Instructions for the task
Repeat every record exactly, but omit the images.

BEGIN Record excerpts

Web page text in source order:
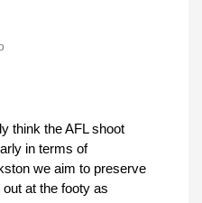
think the AFL shoot
in terms of
we aim to preserve
at the footy as
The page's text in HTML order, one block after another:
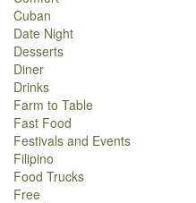
Cuban
Date Night
Desserts
Diner
Drinks
Farm to Table
Fast Food
Festivals and Events
Filipino
Food Trucks
Free
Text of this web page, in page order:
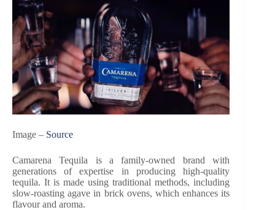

END Record excerpts

Response
Web page text in source order:
think the AFL shoot
in terms of
we aim to preserve
at the footy as
The page's text in HTML order, one block after another:
Cuban
Date Night
Desserts
Diner
Drinks
Farm to Table
Fast Food
Festivals and Events
Filipino
Food Trucks
Free
Text of this web page, in page order:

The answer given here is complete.